During 2013, China had a severe shortage of milk. Now, global market conditions of excess supply and falling prices are spilling over into China.
China's farm price for milk fell from 3.92 yuan/kg last September to 3.75 yuan/kg in December.
A reporter for New Capital News went to several dairy-farming communities in Hebei Province's Xingtang County. A farmer at one community said local farmers have a contract with the Hebei subsidiary of a food company to sell them milk. However, in November 2014 the company told farmers they would only buy 80 percent of their milk. The farmers would have to figure out what to do with the other 20 percent.
The company had accumulated two months of product inventory they couldn't sell. Therefore, the company chairman ordered the Hebei subsidiary to limit purchases of new milk.
A county official said the milk price had fallen from 5.5 yuan/kg in the spring of 2014 to 3.6 yuan.
Hebei Province officials started to address the milk-selling problem in December. Provincial officials ordered local officials to "coordinate" dairy companies and farmers to address the difficulties selling milk, strengthen "supervision" of dairy farmers, requiring everyone to share the burden and risk. This appears to entail ordering companies to buy farmers' milk, telling farmers not to kill off their cattle, and ensuring the safety of milk.

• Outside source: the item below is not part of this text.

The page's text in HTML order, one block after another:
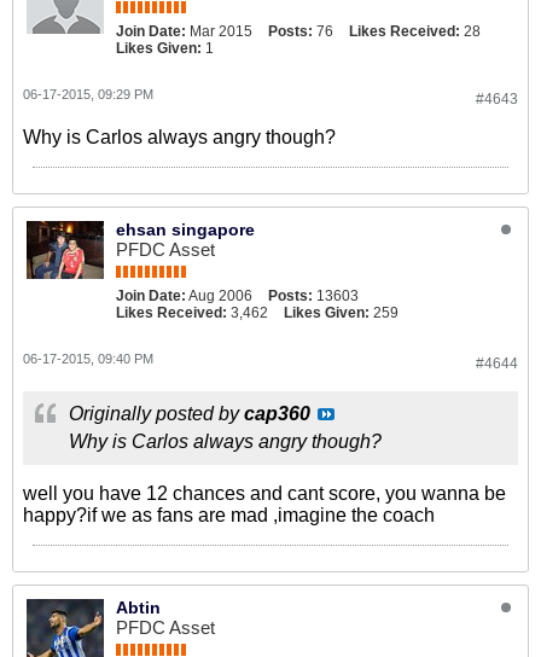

When the reporter returned to visit the dairy farmers several days later, he was told that the farmers received a notice from the company eliminating the 80-percent limit and they are now able to sell all their milk at a price of 3.1 yuan/kg. County officials said the problem was "temporarily" solved.
Shandong Province has seen a steep decline in milk prices too. Ministry of Agriculture teams reportedly have been sent there to "coordinate."
The urgency of the milk measures seems to be motivated to avert another catastrophic problem like the melamine adulteration that was exposed in 2008. Hebei Province and its now-defunct Sanlu company was the epicenter of that incident. A similar period of depressed prices and culling of cows preceded the incident in 2007. When prices recovered later in the year, short supplies caused milk prices to spike and gave milk stations strong incentive to water down and adulterate milk.
The MOA emergency notice demanded that local governments strengthen oversight of dairy companies to ensure that they honor contracts and actively purchase milk. Echoing the 2008 problems, the notice called for maintaining orderly markets, for utilizing cooperatives to strengthen farmers' negotiating power, upgrading dairy-farming communities, supporting an alfalfa revival program, and implementing the improved breed subsidy. The notice called for local officials to fight for a subsidy to hold local reserves of milk powder.
The falling prices have been transmitted from the global market. Major dairy producers like New Zealand and the EU have seen prices fall 30%-40%. Some Chinese companies are importing cheaper milk from other countries, and reducing their local purchases. Further declines in price are anticipated in 2015.